I’m seldom one to vaunt a digitized re-release of an analog recording, but the Rolling Stones’ renovated Exile on Main Street is marvelous. If you have never experienced the magisterially murky, smoking evocation of Americana that the Stones captured in the basement of a French chateau and in studios in London and Los Angeles way back in the early 1970s, here’s your chance for satisfaction. There’s good reason the new release is currently the Number 1 CD in the United Kingdom.
The re-mastering of the original album is splendid (even if, as Keith Richards correctly argues, it’s unnecessary.) However, the selection of 10 outtakes and alternate versions is worth the price of admission. In re-working this material, Mick Jagger has reclaimed whatever is left of his artistic soul (not to mention, his voice). Like large parts of The Beatles Anthology, the result makes this Exile more like a new release than a re-hash.

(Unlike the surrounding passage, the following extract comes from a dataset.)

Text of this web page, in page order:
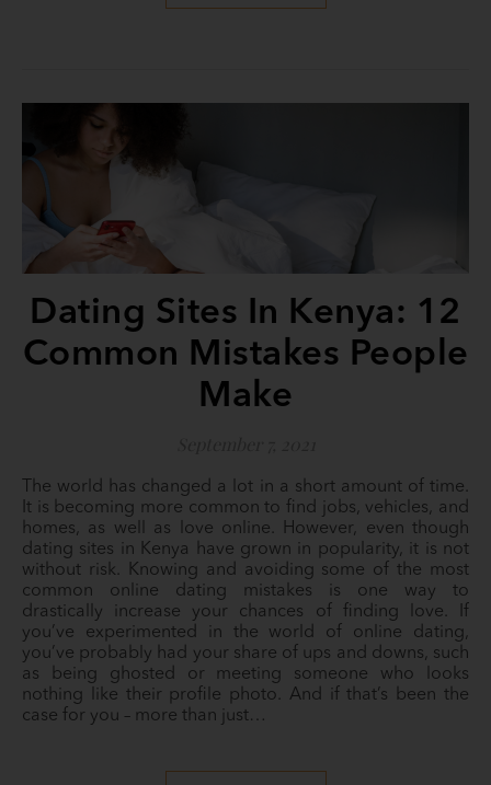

If you figured the Stones had absolutely spit the bit out (I know I had), you might be surprised. As Ben Ratliff, a writer from The New York Times, maintains, the alternate take of “Loving Cup” is perhaps the best track in Stones history. He’s not kidding. On that track, Jagger effectively channels both Muddy Waters and Hank Williams. Charlie Watts’ drumming defies description.
As for The Keef himself, he might be a digital skeptic, as that fascinating article by the aforementioned Ratliff reveals, but his own vocal performance on an early version of “Soul Survivor” is a drawling, semi-improvised, book-marking joy. Only Keith Richards could make repeatedly growling ‘Et cetera!’ into primordial rock ‘n roll.
The Stones have traditionally been slow to plumb their own archive. Further, the early “re-mastered” CD releases of their 60s and 70s LPs were sometimes an audiophile’s nightmare. This re-release, however, shows the possibilities of a harmonious marriage of analog original and digital post-production by the likes of Don Was and mature artists such as Jagger and Richards.